Les Conservateurs savaient très bien qu’ une simple « politique » ministérielle ne peut pas contredire un « règlement » adopté par le Conseil des ministres au complet, un simple décret gouvernemental aurait permis de changer le règlement. C’est pour cette raison que la cour d’appel fédérale a pu rendre sa décision sur le banc, elle n’avait pas à se prononcer sur le fond de la question concernant le sens moral du port du niqab lors des séances d’assermentations, mais sur le fait que le gouvernement ne respecte pas sa propre loi.

Gilles Duceppe, politicien expérimenté, sait ça aussi, mais il a décidé de jouer la carte de la peur et cette carte fonctionne à coup sûr. Le journal Voir a mis en ligne un montage d’une série de clips vidéo sur cette question qui donne froid dans le dos. ( Web social, réfugiés et vote voilé : le visage de la peur).
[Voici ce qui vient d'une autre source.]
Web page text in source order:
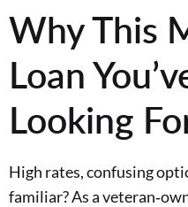
Why This
Loan
Looking
High rates, confusing
familiar? As a
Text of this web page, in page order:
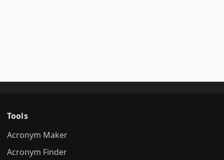
Tools
Acronym Maker
Acronym Finder
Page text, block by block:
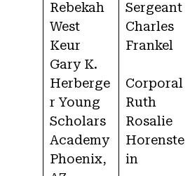
Rebekah
West
Keur
Gary K.
Herberge
r Young
Scholars
Academy
Phoenix,
Sergeant
Charles
Frankel
Corporal
Ruth
Rosalie
Horenste
in
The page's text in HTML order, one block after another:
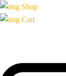
Shop
Cart
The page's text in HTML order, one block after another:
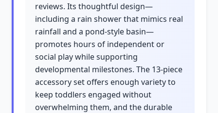
reviews. Its thoughtful design—
including a rain shower that mimics real
rainfall and a pond-style basin—
promotes hours of independent or
social play while supporting
developmental milestones. The 13-piece
accessory set offers enough variety to
keep toddlers engaged without
overwhelming them, and the durable
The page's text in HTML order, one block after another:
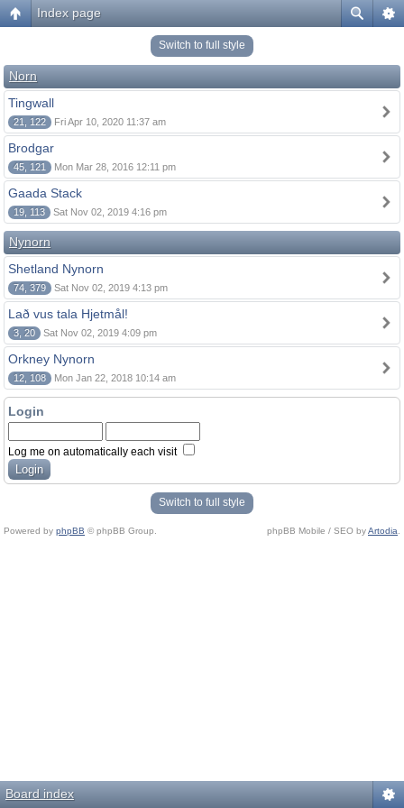
Index page
Switch to full style
Norn
Tingwall
21, 122 Fri Apr 10, 2020 11:37 am
Brodgar
45, 121 Mon Mar 28, 2016 12:11 pm
Gaada Stack
19, 113 Sat Nov 02, 2019 4:16 pm
Nynorn
Shetland Nynorn
74, 379 Sat Nov 02, 2019 4:13 pm
Lað vus tala Hjetmål!
3, 20 Sat Nov 02, 2019 4:09 pm
Orkney Nynorn
12, 108 Mon Jan 22, 2018 10:14 am
Login
Log me on automatically each visit
Switch to full style
Powered by phpBB © phpBB Group. phpBB Mobile / SEO byArtodia
Board index
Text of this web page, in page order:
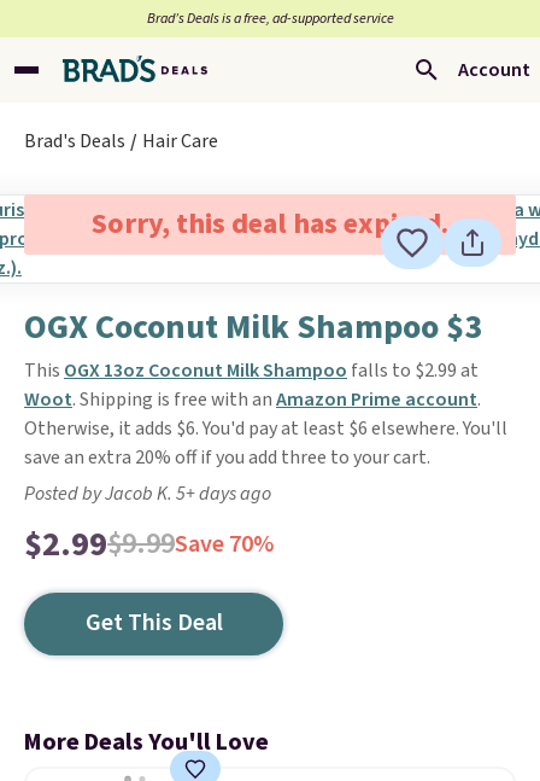
Brad’s Deals is a free, ad-supported service
Account
Brad's Deals Hair Care
Sorry, this deal has expired.
OGX Coconut Milk Shampoo $3
This OGX 13oz Coconut Milk Shampoo falls to $2.99 at
Woot. Shipping is free with anAmazon Prime account.
Otherwise, it adds $6. You'd pay at least $6 elsewhere. You'll
save an extra 20% off if you add three to your cart.
Posted by Jacob K. 5+ days ago
$2.99$9.99Save 70%
Get This Deal
More Deals You'll Love
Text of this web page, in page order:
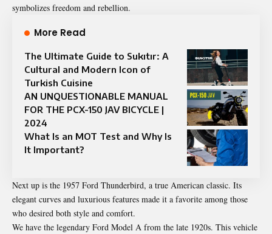
symbolizes freedom and rebellion.
More Read
The Ultimate Guide to Sukıtır: A
Cultural and Modern Icon of
Turkish Cuisine
AN UNQUESTIONABLE MANUAL
FOR THE PCX-150 JAV BICYCLE |
2024
What Is an MOT Test and Why Is
It Important?
Next up is the 1957 Ford Thunderbird, a true American classic. Its
elegant curves and luxurious features made it a favorite among those
who desired both style and comfort.
We have the legendary Ford Model A from the late 1920s. This vehicle
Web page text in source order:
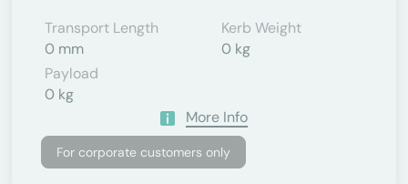
Transport Length
0 mm
Kerb Weight
0 kg
Payload
0 kg
More Info
For corporate customers only
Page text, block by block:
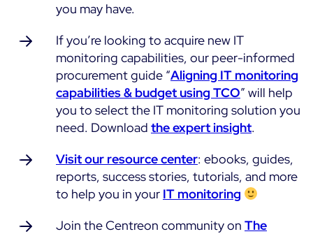
you may have.
If you’re looking to acquire new IT
monitoring capabilities, our peer-informed
procurement guide “Aligning IT monitoring
capabilities & budget using TCO” will help
you to select the IT monitoring solution you
need. Download the expert insight.
Visit our resource center: ebooks, guides,
reports, success stories, tutorials, and more
to help you in your IT monitoring
Join the Centreon community on The
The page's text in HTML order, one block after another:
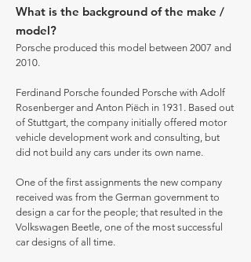
What is the background of the make /
model?
Porsche produced this model between 2007 and
2010.
Ferdinand Porsche founded Porsche with Adolf
Rosenberger and Anton Piëch in 1931. Based out
of Stuttgart, the company initially offered motor
vehicle development work and consulting, but
did not build any cars under its own name.
One of the first assignments the new company
received was from the German government to
design a car for the people; that resulted in the
Volkswagen Beetle, one of the most successful
car designs of all time.
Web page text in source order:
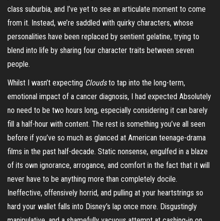
class suburbia, and I’ve yet to see an articulate moment to come
from it. Instead, we’re saddled with quirky characters, whose
personalities have been replaced by sentient gelatine, trying to
blend into life by sharing four character traits between seven
people.
Whilst I wasn’t expecting Cloudsto tap into the long-term,
emotional impact of a cancer diagnosis, I had expected Absolutely
no need to be two hours long, especially considering it can barely
fill a half-hour with content. The rest is something you’ve all seen
before if you’ve so much as glanced at American teenage-drama
films in the past half-decade. Static nonsense, engulfed in a blaze
of its own ignorance, arrogance, and comfort in the fact that it will
never have to be anything more than completely docile.
Ineffective, offensively horrid, and pulling at your heartstrings so
hard your wallet falls into Disney’s lap once more. Disgustingly

Dans cas présent ce sont les Conservateurs, ceux-là mêmes qui ont orchestré cette fumisterie et qui foulent au pied les droits des femmes et les droits démocratiques qui risquent d’en sortir gagnants.

André Frappier

Militant impliqué dans la solidarité avec le peuple Chilien contre le coup d’état de 1973, son parcours syndical au STTP et à la FTQ durant 35 ans a été marqué par la nécessaire solidarité internationale. Il est impliqué dans la gauche québécoise et canadienne et milite au sein de Québec solidaire depuis sa création. Co-auteur du Printemps des carrés rouges pubié en 2013, il fait partie du comité de rédaction de Presse-toi à gauche et signe une chronique dans la revue Canadian Dimension.